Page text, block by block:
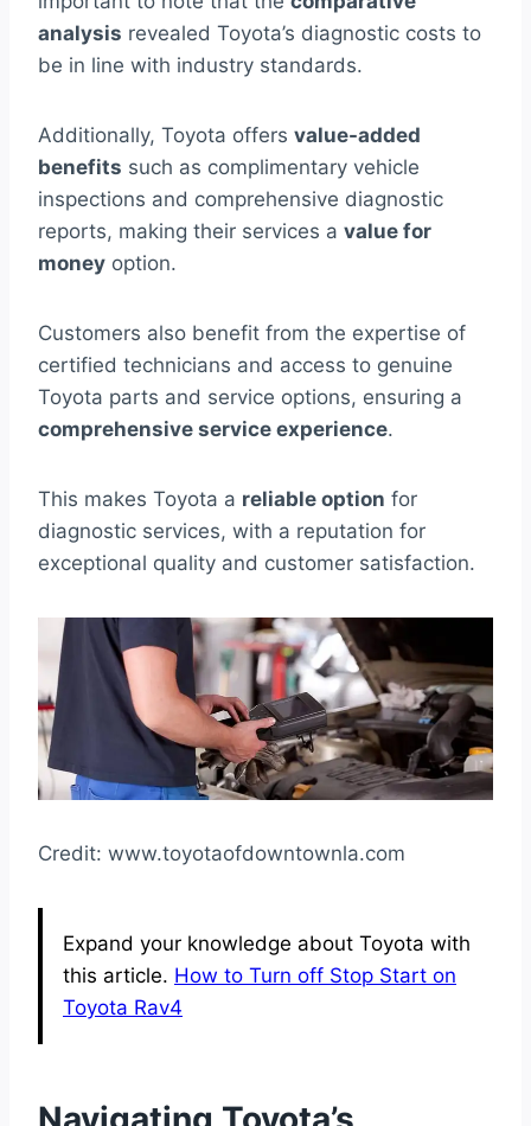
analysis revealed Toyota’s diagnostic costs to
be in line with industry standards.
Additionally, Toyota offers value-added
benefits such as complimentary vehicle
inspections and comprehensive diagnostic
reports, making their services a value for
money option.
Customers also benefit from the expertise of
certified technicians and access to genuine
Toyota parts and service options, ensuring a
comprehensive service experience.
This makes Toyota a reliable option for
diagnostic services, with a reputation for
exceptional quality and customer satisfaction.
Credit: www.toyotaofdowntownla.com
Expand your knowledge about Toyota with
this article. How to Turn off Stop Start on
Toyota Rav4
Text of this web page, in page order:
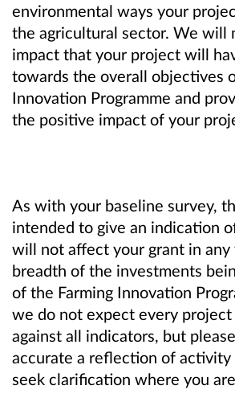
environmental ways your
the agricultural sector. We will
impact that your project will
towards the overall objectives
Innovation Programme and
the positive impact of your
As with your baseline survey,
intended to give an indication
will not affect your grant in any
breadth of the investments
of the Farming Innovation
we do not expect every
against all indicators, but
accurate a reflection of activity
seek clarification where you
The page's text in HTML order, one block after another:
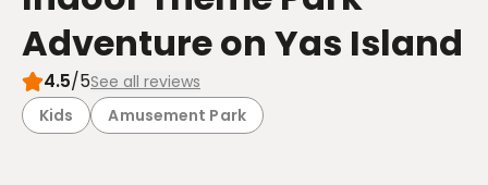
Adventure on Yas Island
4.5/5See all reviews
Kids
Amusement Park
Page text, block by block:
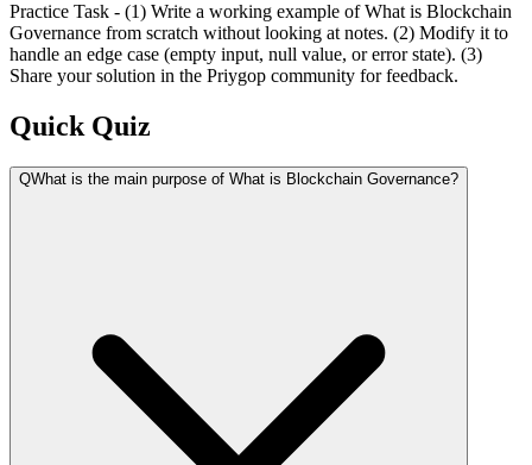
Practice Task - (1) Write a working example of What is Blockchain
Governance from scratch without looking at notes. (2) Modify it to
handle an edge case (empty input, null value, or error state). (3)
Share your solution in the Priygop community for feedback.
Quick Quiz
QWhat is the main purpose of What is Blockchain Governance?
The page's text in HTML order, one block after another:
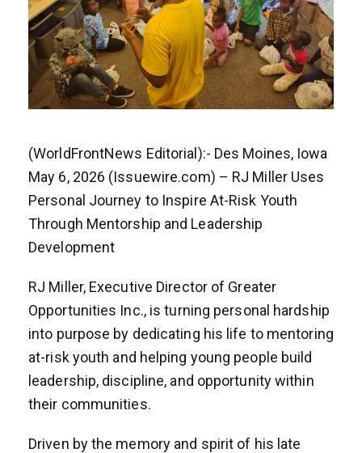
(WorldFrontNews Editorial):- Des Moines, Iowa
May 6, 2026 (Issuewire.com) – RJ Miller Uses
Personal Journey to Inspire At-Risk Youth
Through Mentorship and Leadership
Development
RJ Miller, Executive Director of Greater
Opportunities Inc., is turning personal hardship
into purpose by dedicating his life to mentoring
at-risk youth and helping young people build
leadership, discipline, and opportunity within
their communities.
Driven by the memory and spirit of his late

--

An exact copy is required of the lines from the start of the records above through the line with "diagnostic services, with a reputation for", and only those, without any pictures.

RESULT OF THE TASK
Page text, block by block:
analysis revealed Toyota’s diagnostic costs to
be in line with industry standards.
Additionally, Toyota offers value-added
benefits such as complimentary vehicle
inspections and comprehensive diagnostic
reports, making their services a value for
money option.
Customers also benefit from the expertise of
certified technicians and access to genuine
Toyota parts and service options, ensuring a
comprehensive service experience.
This makes Toyota a reliable option for
diagnostic services, with a reputation for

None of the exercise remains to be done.